1899 in Music

Music reviews I’ve written for music published in 1899.


1. Frederick Delius: Paris: the Song of a Great City (9/10)

This has so much more life to it than so much of Delius’ work. Honestly, you’d wonder if it’s by the same composer of some of his super lush idylls that just wash over you with “isn’t this pleasant.” Maybe my favourite thing by him.


2. Edward Elgar: Enigma Variations (7/10)

The so-called “Enigma Variations” are disappointing if only because one thinks that maybe they will be weird (or at least mysterious). They are not weird.

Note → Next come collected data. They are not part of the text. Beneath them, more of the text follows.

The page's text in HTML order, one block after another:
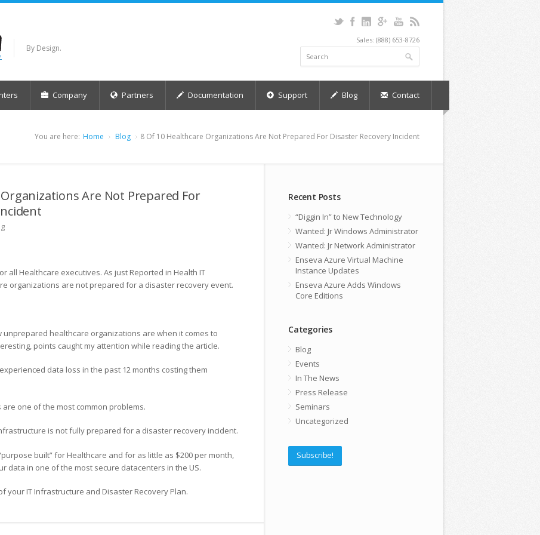
By Design.
Sales: (888) 653-8726
Company Partners Documentation Support Blog Contact
You are here: Home Blog 8 Of 10 Healthcare Organizations Are Not Prepared For Disaster Recovery Incident
Are Not Prepared For
all Healthcare executives. As just Reported in Health IT
organizations are not prepared for a disaster recovery event.
healthcare organizations are when it comes to
points caught my attention while reading the article.
data loss in the past 12 months costing them
one of the most common problems.
is not fully prepared for a disaster recovery incident.
built” for Healthcare and for as little as $200 per month,
data in one of the most secure datacenters in the US.
your IT Infrastructure and Disaster Recovery Plan.
Recent Posts
“Diggin In” to New Technology
Wanted: Jr Windows Administrator
Wanted: Jr Network Administrator
Enseva Azure Virtual Machine
Instance Updates
Enseva Azure Adds Windows
Core Editions
Categories
Blog
Events
In The News
Press Release
Seminars
Uncategorized
Subscribe!
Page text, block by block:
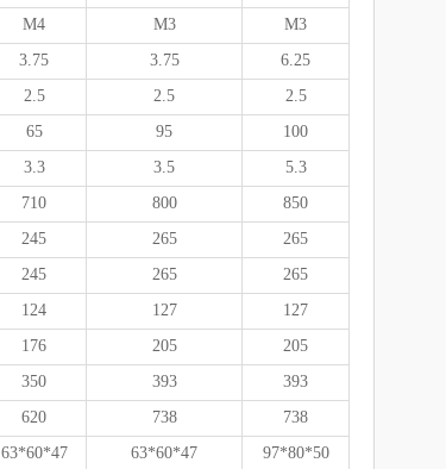
M4 M3
M3
3.75 3.75
6.25
2.5 2.5
2.5
65 95
100
3.3 3.5
5.3
710 800 850
245 265
265
245 265
265
124 127
127
176 205
205
350 393
393
620 738
738
63*60*47 63*60*47 97*80*50
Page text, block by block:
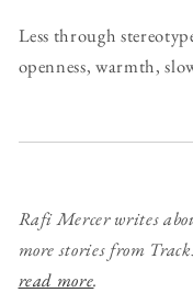
Less through
openness, warmth,
Rafi Mercer writes
more stories from
read more.
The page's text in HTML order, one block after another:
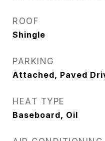
ROOF
Shingle
PARKING
Attached, Paved
HEAT TYPE
Baseboard, Oil
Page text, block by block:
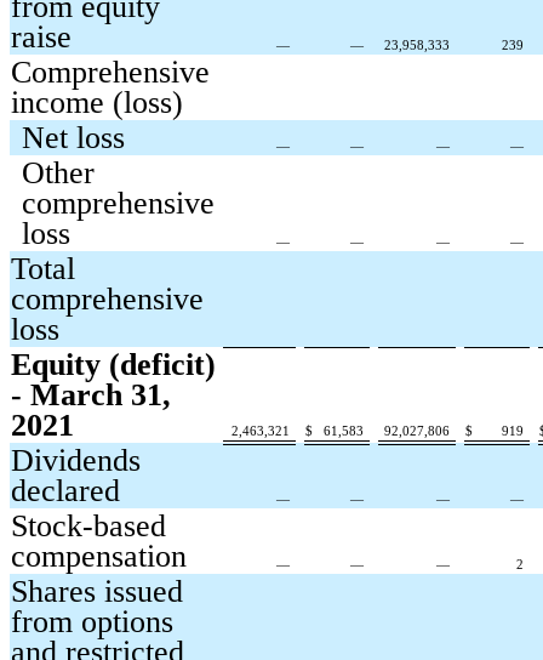
raise
— — 23,958,333 239
Comprehensive
income (loss)
Net loss
— — — —
Other
comprehensive
loss
— — — —
Total
comprehensive
loss
Equity (deficit)
- March 31,
2021
2,463,321 $ 61,583 92,027,806 $ 919
Dividends
declared
— — — —
Stock-based
compensation
— — — 2
Shares issued
from options
and restricted
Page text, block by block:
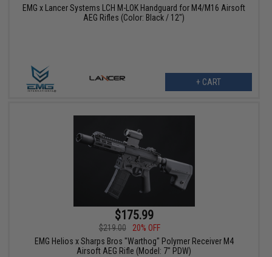
EMG x Lancer Systems LCH M-LOK Handguard for M4/M16 Airsoft
AEG Rifles (Color: Black / 12")
+ CART
$175.99
$219.00
20% OFF
EMG Helios x Sharps Bros "Warthog" Polymer Receiver M4
Airsoft AEG Rifle (Model: 7" PDW)
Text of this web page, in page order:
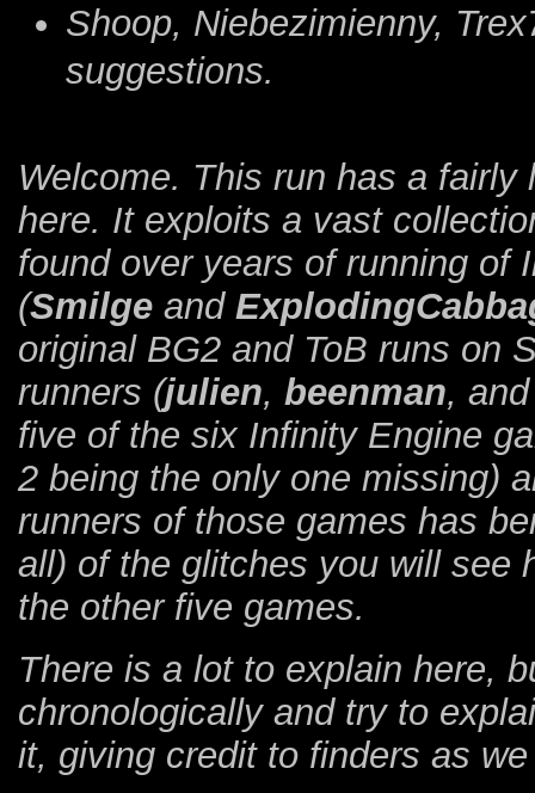
Shoop, Niebezimienny,
suggestions.
Welcome. This run has a
here. It exploits a vast
found over years of running of
(Smilge and
original BG2 and ToB runs on
runners (julien, beenman,
five of the six Infinity Engine
2 being the only one missing)
runners of those games has
all) of the glitches you will see
the other five games.
There is a lot to explain here,
chronologically and try to
it, giving credit to finders as
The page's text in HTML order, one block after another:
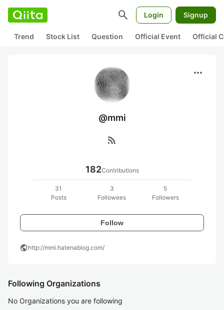
search Login Signup
Trend Stock List Question Official Event Official
more_horiz
@mmi
rss_feed
182Contributions
31
Posts
3
Followees
5
Followers
Follow
publichttp://mmi.hatenablog.com/
Following Organizations
No Organizations you are following
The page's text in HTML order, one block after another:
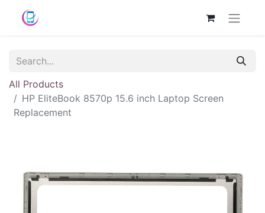
All Products
HP EliteBook 8570p 15.6 inch Laptop Screen
Replacement
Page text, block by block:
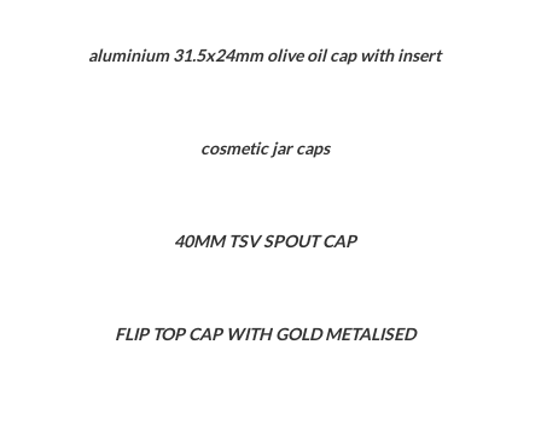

They are tuneful and crowd-pleasing.


3. Erik Satie: Jack in the Box (7/10)

Only Satie would write a 7 minute “ballet.”  Jauntier than most of his music from this time. Not his best work in my mind, though you can see why he was attracted to ragtime.

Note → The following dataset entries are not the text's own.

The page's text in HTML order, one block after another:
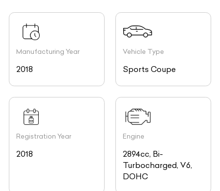
Manufacturing Year
2018
Vehicle Type
Sports Coupe
Registration Year
2018
Engine
2894cc, Bi-
Turbocharged, V6,
DOHC
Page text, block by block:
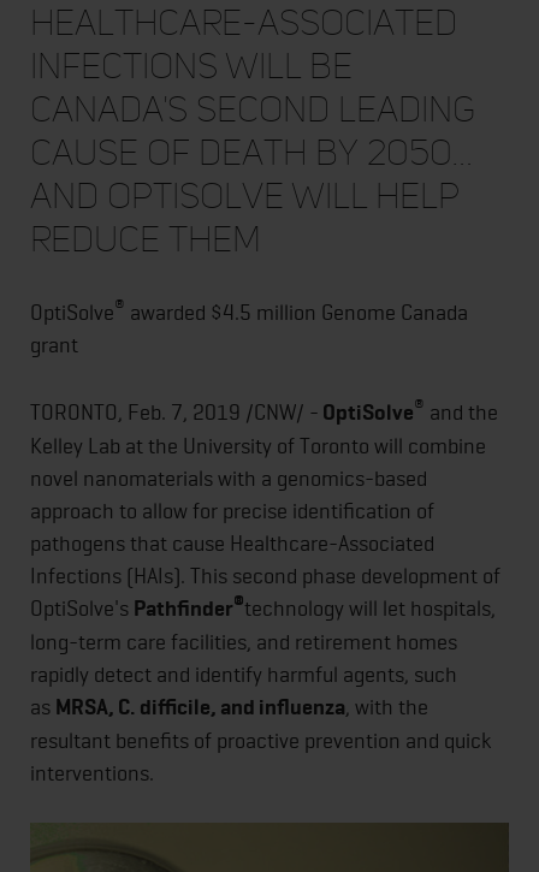
Healthcare-associated
Infections will be
Canada's second leading
cause of death by 2050…
and OptiSolve will help
reduce them
OptiSolve® awarded $4.5 million Genome Canada
grant
TORONTO, Feb. 7, 2019 /CNW/ - OptiSolve® and the
Kelley Lab at the University of Toronto will combine
novel nanomaterials with a genomics-based
approach to allow for precise identification of
pathogens that cause Healthcare-Associated
Infections (HAIs). This second phase development of
OptiSolve's Pathfinder®technology will let hospitals,
long-term care facilities, and retirement homes
rapidly detect and identify harmful agents, such
as MRSA, C. difficile, and influenza , with the
resultant benefits of proactive prevention and quick
interventions.
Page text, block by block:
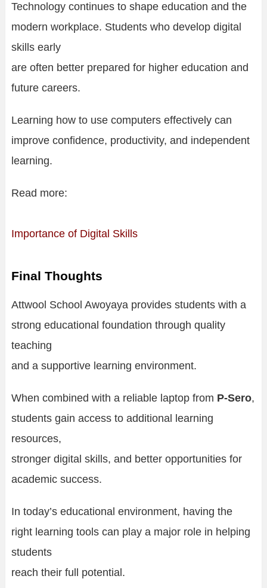
Technology continues to shape education and the
modern workplace. Students who develop digital
skills early
are often better prepared for higher education and
future careers.
Learning how to use computers effectively can
improve confidence, productivity, and independent
learning.
Read more:
Importance of Digital Skills
Final Thoughts
Attwool School Awoyaya provides students with a
strong educational foundation through quality
teaching
and a supportive learning environment.
When combined with a reliable laptop from P-Sero,
students gain access to additional learning
resources,
stronger digital skills, and better opportunities for
academic success.
In today’s educational environment, having the
right learning tools can play a major role in helping
students
reach their full potential.
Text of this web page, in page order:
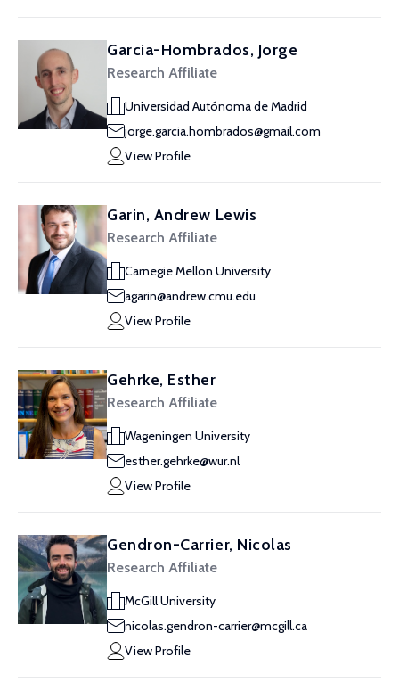
Garcia-Hombrados, Jorge
Research Affiliate
Universidad Autónoma de Madrid
jorge.garcia.hombrados@gmail.com
View Profile
Garin, Andrew Lewis
Research Affiliate
Carnegie Mellon University
agarin@andrew.cmu.edu
View Profile
Gehrke, Esther
Research Affiliate
Wageningen University
esther.gehrke@wur.nl
View Profile
Gendron-Carrier, Nicolas
Research Affiliate
McGill University
nicolas.gendron-carrier@mcgill.ca
View Profile

4. Gustav Holst: “Walt Whitman” Op. 7 (7/10)

“Walt Whitman” is one of those overtures without a main piece. It’s jaunty but, not knowing about Whitman the man or his writing, I have no idea whether or not that is appropriate. The music itself is pretty typical early Holst – late Romantic music that doesn’t really challenge but pleases the ear and, at times, appears to flirt with classicism. It’s fine.


5. Maurice Ravel: “Pavane pour une infante defunte” (7/10)

I would prefer to hear the piano version of “Pavane pour une Infante d’efunte” but this is exactly the type of music I think of when I think of early Ravel (excepting “Bolero” of course.)